If it’s lemons you are handed,
that fruit of sour ilk,
better understand it,
that squeezin’ won’t make milk.
So go ahead, fix lemonade,
add sugar if you can,
and know that the drink you made
is part, yeah, of God’s plan
that gives you rough along with smooth,
to prove you’ll win when you lose.
Can’t imagine all you have had to embrace, Andrew. But yes, grateful that when we lose we win. God is faithful. Continuing to pray for you.
Amen Mariel.
Thought provoking words.
Thanks for sharing.
(Your FMF neighbor #33)
“What if this year we gave thanks for the nearness of God, a very present help in trouble?” – yes, so grateful for this. If it had not been for the Lord who has helped us thus far, where would we be? Love that we both used a Spurgeon quote this week 🙂 Great post, thank you for the reminder to thank God for being our help.

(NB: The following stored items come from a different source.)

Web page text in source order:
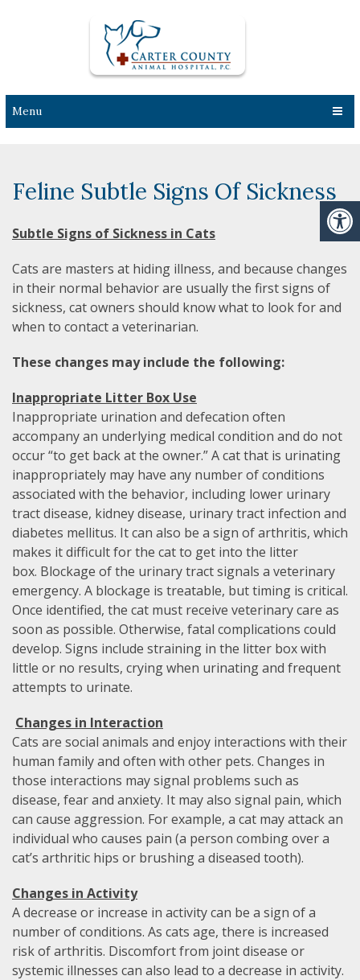
Menu
Feline Subtle Signs Of Sickness
Subtle Signs of Sickness in Cats
Cats are masters at hiding illness, and because changes
in their normal behavior are usually the first signs of
sickness, cat owners should know what to look for and
when to contact a veterinarian.
These changes may include the following:
Inappropriate Litter Box Use
Inappropriate urination and defecation often
accompany an underlying medical condition and do not
occur “to get back at the owner.” A cat that is urinating
inappropriately may have any number of conditions
associated with the behavior, including lower urinary
tract disease, kidney disease, urinary tract infection and
diabetes mellitus. It can also be a sign of arthritis, which
makes it difficult for the cat to get into the litter
box. Blockage of the urinary tract signals a veterinary
emergency. A blockage is treatable, but timing is critical.
Once identified, the cat must receive veterinary care as
soon as possible. Otherwise, fatal complications could
develop. Signs include straining in the litter box with
little or no results, crying when urinating and frequent
attempts to urinate.
Changes in Interaction
Cats are social animals and enjoy interactions with their
human family and often with other pets. Changes in
those interactions may signal problems such as
disease, fear and anxiety. It may also signal pain, which
can cause aggression. For example, a cat may attack an
individual who causes pain (a person combing over a
cat’s arthritic hips or brushing a diseased tooth).
Changes in Activity
A decrease or increase in activity can be a sign of a
number of conditions. As cats age, there is increased
risk of arthritis. Discomfort from joint disease or
systemic illnesses can also lead to a decrease in activity.
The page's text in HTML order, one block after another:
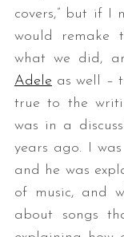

Oh amen, Wemi! “If not for the Lord…” grateful to have encouraged you! ❤
Mariel, yes, we must be grateful for both the good and the bad because God has purpose in them both. That is the hard part to understand, at least in the moment. Thanks for this thoughtful post.
Grateful it encouraged you, Suzette.❤
Yes. Egypt’s “green grass” always appears luring when we encounter rough terrain after deliverance. We forget we are not out of God’s sight.
Amen, Stephanie, we do forget we are not out of His sight.